$λφ^4$ Theory I: The Symmetric Phase Beyond NNNNNNNNLO
Marco Serone, Gabriele Spada, Giovanni Villadoro
TL;DR
This work demonstrates that Schwinger functions in a broad class of Euclidean scalar field theories with $d<4$ are Borel reconstructible via Lefschetz thimbles. Focusing on the 2d $\phi^4$ theory in the $Z_2$ symmetric phase, the authors compute perturbative coefficients up to ${\cal O}(g^8)$ for the vacuum energy and the mass and then apply conformal-mapping and Padé-Borel resummation to access strong-coupling physics. They determine the critical coupling $g_c$ and critical exponents $\nu$ and $\eta$, obtaining $g_c=2.807(34)$, $\nu=0.96(6)$, $\eta=0.244(28)$, and a two-point normalization $\kappa=0.29(2)$, with results in good agreement with lattice and Hamiltonian-truncation methods and consistency with Ising universality.

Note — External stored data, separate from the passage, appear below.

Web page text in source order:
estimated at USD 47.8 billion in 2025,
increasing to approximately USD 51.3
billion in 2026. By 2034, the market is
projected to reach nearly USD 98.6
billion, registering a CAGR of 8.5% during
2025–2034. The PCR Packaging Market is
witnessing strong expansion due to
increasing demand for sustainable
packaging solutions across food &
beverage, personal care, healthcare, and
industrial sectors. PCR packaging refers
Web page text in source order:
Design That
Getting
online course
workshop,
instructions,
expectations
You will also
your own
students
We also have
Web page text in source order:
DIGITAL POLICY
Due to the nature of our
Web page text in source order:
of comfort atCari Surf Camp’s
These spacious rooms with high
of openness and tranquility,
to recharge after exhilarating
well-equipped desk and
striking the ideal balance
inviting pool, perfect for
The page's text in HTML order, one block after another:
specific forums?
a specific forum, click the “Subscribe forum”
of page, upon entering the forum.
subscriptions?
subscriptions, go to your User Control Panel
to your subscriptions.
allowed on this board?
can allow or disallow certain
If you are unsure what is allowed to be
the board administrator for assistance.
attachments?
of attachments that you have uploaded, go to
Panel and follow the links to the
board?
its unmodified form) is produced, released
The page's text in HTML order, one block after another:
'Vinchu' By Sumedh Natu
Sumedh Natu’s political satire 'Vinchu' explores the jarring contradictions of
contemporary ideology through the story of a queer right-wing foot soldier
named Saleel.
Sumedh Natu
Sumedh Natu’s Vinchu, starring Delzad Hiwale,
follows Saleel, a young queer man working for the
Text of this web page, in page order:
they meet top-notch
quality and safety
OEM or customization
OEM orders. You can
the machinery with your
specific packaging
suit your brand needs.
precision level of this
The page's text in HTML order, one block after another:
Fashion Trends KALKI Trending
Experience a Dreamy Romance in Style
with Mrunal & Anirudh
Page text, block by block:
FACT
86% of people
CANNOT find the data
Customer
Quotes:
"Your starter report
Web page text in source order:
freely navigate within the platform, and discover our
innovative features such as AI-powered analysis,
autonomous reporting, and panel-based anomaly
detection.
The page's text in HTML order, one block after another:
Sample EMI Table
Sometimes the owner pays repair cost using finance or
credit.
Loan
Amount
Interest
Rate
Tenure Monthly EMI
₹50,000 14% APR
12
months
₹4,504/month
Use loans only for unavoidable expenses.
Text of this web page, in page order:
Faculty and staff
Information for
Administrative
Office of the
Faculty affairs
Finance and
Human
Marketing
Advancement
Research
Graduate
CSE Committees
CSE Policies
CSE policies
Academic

The study highlights a robust, generalizable framework for extracting nonperturbative information from high-order perturbative data, and it lays groundwork for extending the approach to 3d $\phi^4$ and $O(N)$ models.
Abstract
Perturbation theory of a large class of scalar field theories in $d<4$ can be shown to be Borel resummable using arguments based on Lefschetz thimbles. As an example we study in detail the $λφ^4$ theory in two dimensions in the $Z_2$ symmetric phase. We extend the results for the perturbative expansion of several quantities up to N$^8$LO and show how the behavior of the theory at strong coupling can be recovered successfully using known resummation techniques. In particular, we compute the vacuum energy and the mass gap for values of the coupling up to the critical point, where the theory becomes gapless and lies in the same universality class of the 2d Ising model. Several properties of the critical point are determined and agree with known exact expressions. The results are in very good agreement (and with comparable precision) with those obtained by other non-perturbative approaches, such as lattice simulations and Hamiltonian truncation methods.